How My Ancestors Suffered, Judith Willis White’s Story
My Bowen ancestors on my maternal grandfather’s side were Carolinians of Welsh ancestry. Lt. Reese Bowen was killed leading a charge in the Revolutionary War battle at Kings Mountain, near Charlotte, NC, the first major Patriot victory that eventually led to British surrender at Yorktown, Virginia. And six other Bowen relatives fought alongside Reese. Later my Bowen ancestor, John Bowen and wife Elvira Hunt Bowen, of Pickens County, SC, saw five of six sons off to war in defense of the Confederacy: Colonel Robert, William, Captain John, Samuel and Sergeant Thomas. Captain John Bowen was with Hampton’s Legion and survived one year in a Federal POW prison. Sergeant Thomas Bowen was twice seriously wounded, each time recovering to rejoin the fight, surviving to the end. The Bowen parents were unusually fortunate to see all five sons return home. Lieutenant William Uriah Hunt was another Confederate officer on my maternal grandfather’s side. Also of Pickens County, SC, he was captured at Missionary Ridge above Chattanooga, TN and sent to the Federal POW prison at Johnson’s Island on Lake Erie where he almost froze to death, almost starved to death, but survive by determination and eating rats. Also of Pickens County, my maternal great grandfather David Ervin Hendricks was called into service late in the war, and after one battle, contracted measles and was sent home where he recovered. But two brothers had already been killed at Chancellorsville, VA: John Baylus Hendricks and William Fields Hendricks.

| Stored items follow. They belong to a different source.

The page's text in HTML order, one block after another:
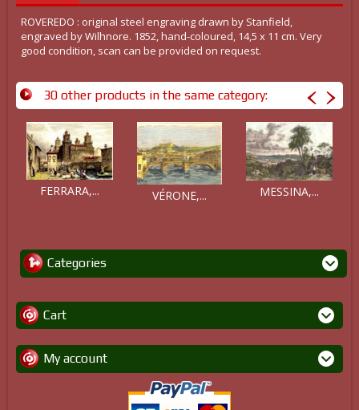
ROVEREDO : original steel engraving drawn by Stanfield,
engraved by Wilhnore. 1852, hand-coloured, 14,5 x 11 cm. Very
good condition, scan can be provided on request.
30 other products in the same category:
FERRARA,... VÉRONE,... MESSINA,...
Categories
Cart
My account
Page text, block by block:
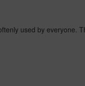
used by everyone.
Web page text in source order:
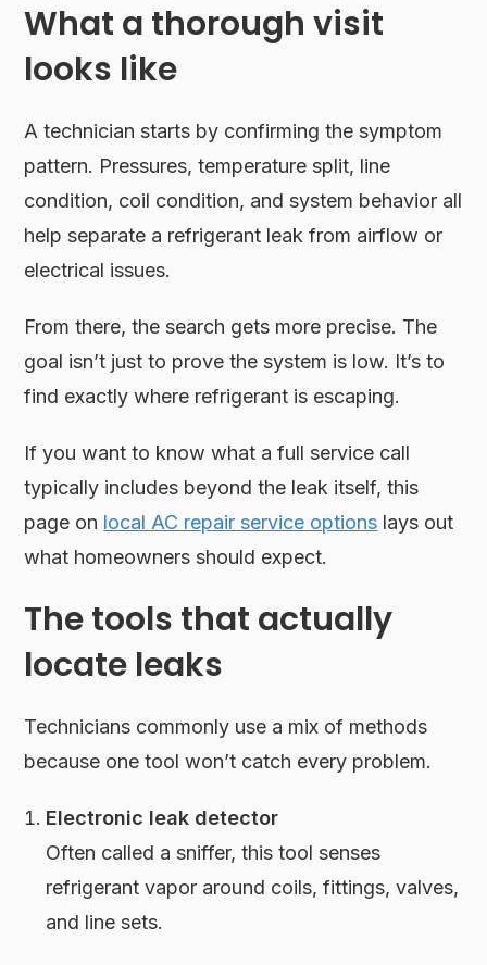
What a thorough visit
looks like
A technician starts by confirming the symptom
pattern. Pressures, temperature split, line
condition, coil condition, and system behavior all
help separate a refrigerant leak from airflow or
electrical issues.
From there, the search gets more precise. The
goal isn’t just to prove the system is low. It’s to
find exactly where refrigerant is escaping.
If you want to know what a full service call
typically includes beyond the leak itself, this
page on local AC repair service options lays out
what homeowners should expect.
The tools that actually
locate leaks
Technicians commonly use a mix of methods
because one tool won’t catch every problem.
Electronic leak detector
Often called a sniffer, this tool senses
refrigerant vapor around coils, fittings, valves,
and line sets.
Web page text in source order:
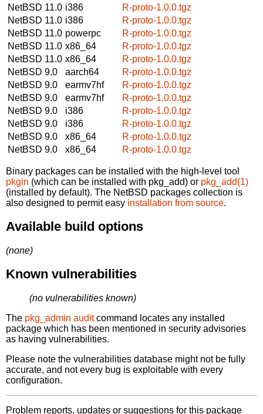
NetBSD 11.0 i386
R-proto-1.0.0.tgz
NetBSD 11.0 i386
R-proto-1.0.0.tgz
NetBSD 11.0 powerpc
R-proto-1.0.0.tgz
NetBSD 11.0 x86_64
R-proto-1.0.0.tgz
NetBSD 11.0 x86_64
R-proto-1.0.0.tgz
NetBSD 9.0
aarch64
R-proto-1.0.0.tgz
NetBSD 9.0
earmv7hf
R-proto-1.0.0.tgz
NetBSD 9.0
earmv7hf
R-proto-1.0.0.tgz
NetBSD 9.0
i386
R-proto-1.0.0.tgz
NetBSD 9.0
i386
R-proto-1.0.0.tgz
NetBSD 9.0
x86_64
R-proto-1.0.0.tgz
NetBSD 9.0
x86_64 R-proto-1.0.0.tgz
Binary packages can be installed with the high-level tool
pkgin (which can be installed with pkg_add) or pkg_add(1)
(installed by default). The NetBSD packages collection is
also designed to permit easy installation from source.
Available build options
(none)
Known vulnerabilities
(no vulnerabilities known)
The pkg_admin auditcommand locates any installed
package which has been mentioned in security advisories
as having vulnerabilities.
Please note the vulnerabilities database might not be fully
accurate, and not every bug is exploitable with every
configuration.
Problem reports, updates or suggestions for this package

On my father’s side of the family, Daniel and Elizabeth Willis saw five sons off to war, to fight in the WBTS, one being my great grandfather James. John was killed in the Wilderness Battles in VA in May 1864. Marcus was killed near Petersburg, VA in September 1864. Erastus was killed in the Battle of Bentonville, NC in March 1865. Perry and James survived. I exist because James Willis, an artilleryman near Charleston, SC survived the war.

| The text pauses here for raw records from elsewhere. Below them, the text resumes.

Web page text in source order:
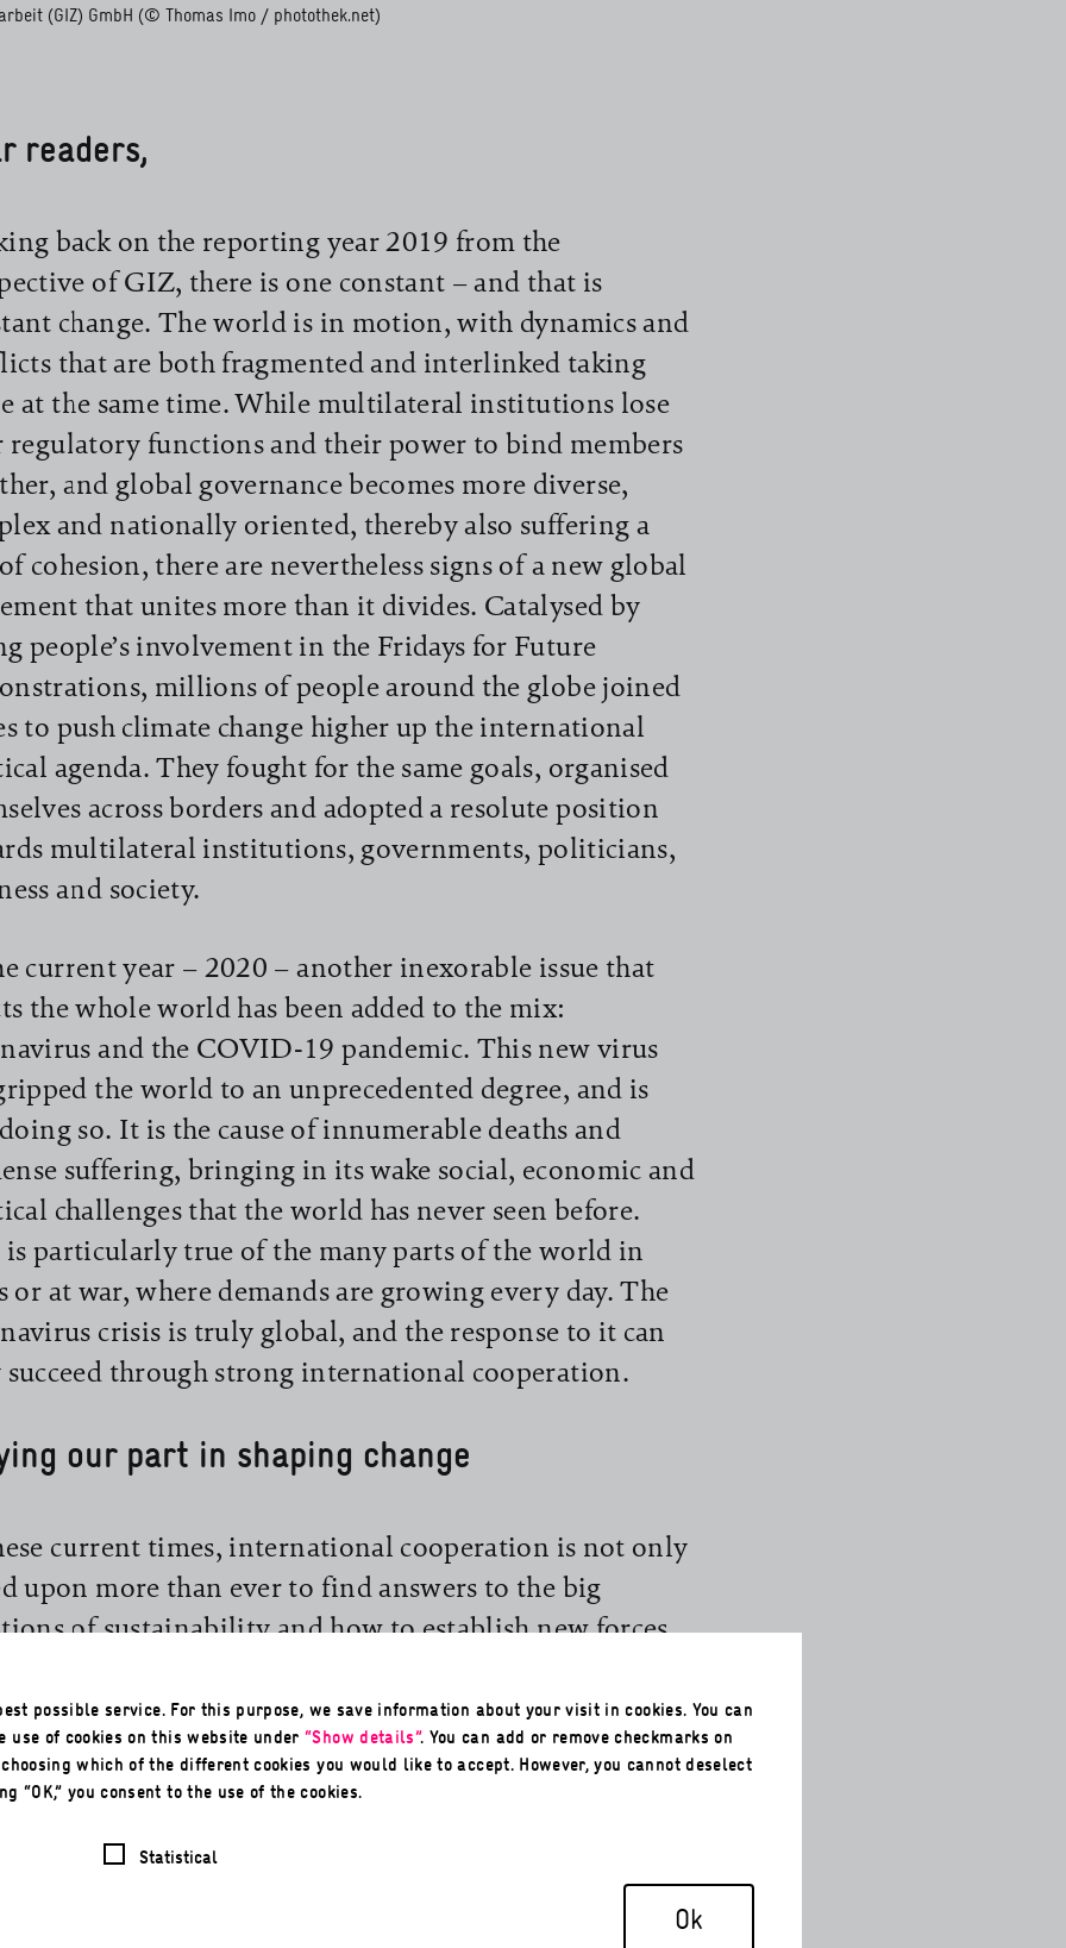
(GIZ) GmbH (© Thomas Imo / photothek.net)
readers,
back on the reporting year 2019 from the
of GIZ, there is one constant – and that is
change. The world is in motion, with dynamics and
that are both fragmented and interlinked taking
at the same time. While multilateral institutions lose
regulatory functions and their power to bind members
and global governance becomes more diverse,
and nationally oriented, thereby also suffering a
cohesion, there are nevertheless signs of a new global
that unites more than it divides. Catalysed by
people’s involvement in the Fridays for Future
millions of people around the globe joined
to push climate change higher up the international
agenda. They fought for the same goals, organised
across borders and adopted a resolute position
multilateral institutions, governments, politicians,
and society.
current year – 2020 – another inexorable issue that
the whole world has been added to the mix:
and the COVID-19 pandemic. This new virus
the world to an unprecedented degree, and is
so. It is the cause of innumerable deaths and
suffering, bringing in its wake social, economic and
challenges that the world has never seen before.
particularly true of the many parts of the world in
or at war, where demands are growing every day. The
crisis is truly global, and the response to it can
through strong international cooperation.
our part in shaping change
current times, international cooperation is not only
upon more than ever to find answers to the big
of sustainability and how to establish new forces
and ultimately make a contribution to
by doing so. Here GIZ is bringing the very
to bear that feature in the title of this year’s
this title before the virus took hold. We decided to
possible service. For this purpose, we save information about your visit in cookies. You can
use of cookies on this website under“Show details”. You can add or remove checkmarks on
which of the different cookies you would like to accept. However, you cannot deselect
“OK,” you consent to the use of the cookies.
Statistical
Ok

What Might be Your Personal Story?
Ask your parents about your ancestors. Perhaps several fought in the Civil War. Perhaps some were seriously wounded or died. Are you diligent about your studies and by nature inquisitive – inquisitive about your family history, your state history — its people today and those that came before? Do you thirst for understanding about these historical matters? Before completing your education and becoming a responsible voter, you should earnestly engage all of the pages, all of the chapters in this book and soak up the valuable wisdom to be gained – wisdom essential for good citizenship.

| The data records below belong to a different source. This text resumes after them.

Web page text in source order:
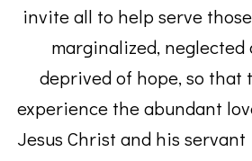
invite all to help serve
marginalized,
deprived of hope, so that
experience the abundant
Jesus Christ and his
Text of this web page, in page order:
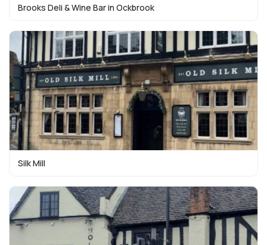
Brooks Deli & Wine Bar in Ockbrook
Silk Mill
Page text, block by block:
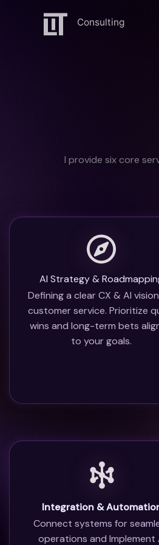
I provide six core
AI Strategy &
Defining a clear CX & AI
customer service. Prioritize
wins and long-term bets
to your goals.
Integration &
Connect systems for
operations and Implement
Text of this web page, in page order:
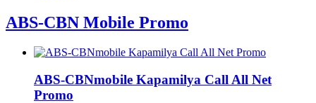
ABS-CBN Mobile Promo
ABS-CBNmobile Kapamilya Call All Net
Promo
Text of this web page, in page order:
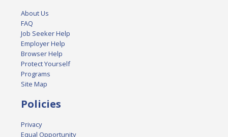
About Us
FAQ
Job Seeker Help
Employer Help
Browser Help
Protect Yourself
Programs
Site Map
Policies
Privacy
Equal Opportunity

As a student, the history of your family, your state and its people, today and before, should matter to you. In this chapter, you read an example of how author Howard Ray White and his wife have been influenced by their combined family history, and the war-deaths suffered.
Suggestions for Class Discussion
What do you and your student friends know about their ancestor’s lives during colonial days, during the American Revolution, during the Civil War? Make an effort to learn about those things and share in discussion.